Os platinados já são coisa do passado, carburadores só em museus e em garagens de colecionadores de carros antigos. Está chegando a vez das velas? É o que veremos neste artigo que mostra que estudos estão cada vez mais próximos da ignição por raio laser.

 

As velas ainda são um ponto crítico na manutenção dos automóveis. Com o tempo se gastam e precisam ser trocadas.

Com a finalidade de encontrar um componente substituto para as velas, o National Institute of Natural Sciences (NINS) do Japão está trabalhando num sistema de ignição a laser que deve substituir o sistema atual que faz uso das velas.

Os pesquisadores acreditam que um sistema a laser pode significar maior eficiência do motor, mais economia e os motores ainda terão menor nível de emissão de poluentes.

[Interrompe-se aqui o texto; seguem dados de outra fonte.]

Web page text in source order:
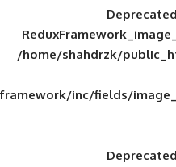
/home/
framework/
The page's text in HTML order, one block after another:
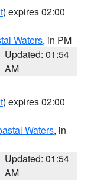
) expires 02:00
Waters, in PM
Updated: 01:54
AM
) expires 02:00
Waters, in
Updated: 01:54
AM
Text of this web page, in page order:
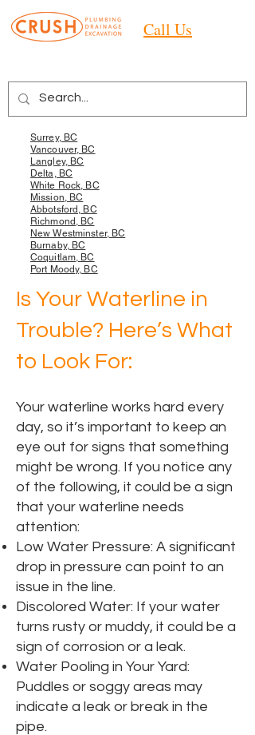
Call Us
Surrey, BC
Vancouver, BC
Langley, BC
Delta, BC
White Rock, BC
Mission, BC
Abbotsford, BC
Richmond, BC
New Westminster, BC
Burnaby, BC
Coquitlam, BC
Port Moody, BC
Is Your Waterline in
Trouble? Here’s What
to Look For:
Your waterline works hard every
day, so it’s important to keep an
eye out for signs that something
might be wrong. If you notice any
of the following, it could be a sign
that your waterline needs
attention:
Low Water Pressure: A significant
drop in pressure can point to an
issue in the line.
Discolored Water: If your water
turns rusty or muddy, it could be a
sign of corrosion or a leak.
Water Pooling in Your Yard:
Puddles or soggy areas may
indicate a leak or break in the
pipe.
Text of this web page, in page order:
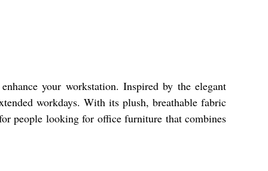
your workstation. Inspired by the elegant
workdays. With its plush, breathable fabric
people looking for office furniture that combines

No sistema tradicional as velas recebem alta tensão de um sistema de eletrônico de ignição produzindo então uma faísca. Essa faísca causa a ignição da mistura ar + combustível no interior do moto. A explosão causada pela combustão faz com que o cilindro seja empurrado para baixo, produzindo a força motora.

Um subproduto deste processo são os gases tóxicos de nitrogênio (Nox) que poluem o ar. Se os motores queimarem o combustível com mais ar eles produzirão menos gases. Consegue-se isso com a utilização de sistemas de velas com cada vez mais energia, mas mais energia queima os eletrodos mais rapidamente.

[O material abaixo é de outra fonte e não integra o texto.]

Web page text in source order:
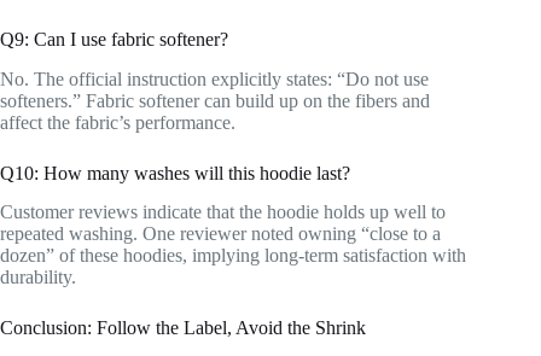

Com a utilização do laser para a ignição esse problema não existe, pois pode-se ter muito mais energia sem desgastes, pois a vela com laser não tem eletrodos.

Além disso, as velas têm o problema de terem uma operação localizada onde a faísca ocorre apenas num ponto muito pequeno, de onde parte a ignição do combustível.

No sistema a laser, a combustão ocorre ao longo do feixe com uma distribuição melhor do calor gerado e uniformidade do processo. Com isso, pode-se obter um processo de combustão três vezes mais rápido do que no caso de um motor com velas comuns.

Um outro fator importante no uso do laser é a velocidade de respostas. Para a vela comum os tempos para produzir as faíscas são de milissegundos enquanto que para os lasers são de nanossegundos (bilionésimos de segundo) ou 1 milhão de vezes mais rápidos.

Para se obter a ignição os laser devem concentrar energias de 100 gigawatts por centímetro quadrado com pulsos de pelo menos 10 milijoules. O problema está sendo criar este laser.

Os japoneses desenvolveram um laser de Itrio-gálio-alumínio com apenas 9 mm de largura e 11 milímetro de comprimento capaz de produzir dois feixes levando a uma ignição uniforme na coluna de combustível dentro do cilindro.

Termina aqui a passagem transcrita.